Danny Chou is an Assistant Professor of Pediatrics, Endocrinology and Diabetes, at Stanford University. He received his Ph.D. from Harvard University, working in the lab of Prof. Stuart Schreiber. His Ph.D. research involved the identification of suppressors of cytokine-induced apoptosis in pancreatic beta cells. He then moved to MIT, where he was a JDRF Postdoctoral Fellow in Department of Chemical Engineering. He worked under the guidance of Profs. Robert Langer and Daniel Anderson, focusing on the development of glucose-responsive insulin derivatives.

Danny started his independent career in Department of Biochemistry at University of Utah in August, 2014. At Utah, Danny's research focused on protein and peptide therapeutics for the treatment in Type 1 Diabetes and other human diseases. In 2020, Danny moved his research lab to Stanford University to continue their efforts in developing novel insulin therapeutics. His laboratory has received funding support from NIH, DoD, JDRF and American Diabetes Association.
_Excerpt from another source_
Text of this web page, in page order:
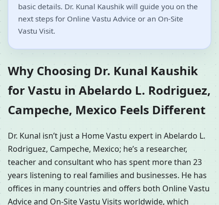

Danny has received recognitions including a JDRF Career Development Award, Vertex Scholar, JDRF Postdoctoral Fellow and ADA Junior Faculty Award.

Cone snail venoms contain a wide variety of bioactive peptides, including insulin-like molecules with distinct structural features, binding modes, and biochemical properties.
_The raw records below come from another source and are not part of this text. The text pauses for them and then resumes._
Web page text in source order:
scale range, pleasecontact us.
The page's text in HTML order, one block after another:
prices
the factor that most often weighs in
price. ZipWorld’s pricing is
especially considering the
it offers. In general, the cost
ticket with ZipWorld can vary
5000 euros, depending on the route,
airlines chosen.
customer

Here, we report a fully active humanized cone snail venom insulin with an elongated A chain and a truncated B chain, and use cryo-electron microscopy and protein engineering to elucidate its interactions with the human insulin receptor ectodomain.
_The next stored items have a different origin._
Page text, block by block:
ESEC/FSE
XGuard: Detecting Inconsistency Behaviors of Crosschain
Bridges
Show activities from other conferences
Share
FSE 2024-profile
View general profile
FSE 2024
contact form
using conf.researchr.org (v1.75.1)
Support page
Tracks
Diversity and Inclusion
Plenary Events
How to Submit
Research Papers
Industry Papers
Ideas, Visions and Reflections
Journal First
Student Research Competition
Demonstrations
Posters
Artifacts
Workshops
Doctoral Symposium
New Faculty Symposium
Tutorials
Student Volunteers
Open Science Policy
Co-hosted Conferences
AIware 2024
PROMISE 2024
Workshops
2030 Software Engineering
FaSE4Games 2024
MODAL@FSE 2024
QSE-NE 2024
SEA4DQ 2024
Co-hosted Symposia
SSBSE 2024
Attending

We reveal how an extended A chain can compensate for deletion of B-chain residues, which are essential for activity of human insulin but also compromise therapeutic utility by delaying dissolution from the site of subcutaneous injection.

This finding suggests approaches to developing improved therapeutic insulins. Curiously, the receptor displays a continuum of conformations from the symmetric state to a highly asymmetric low-abundance structure that displays novel coordination of a single humanized venom insulin using elements from both of the previously characterized site-1 and site-2 interactions.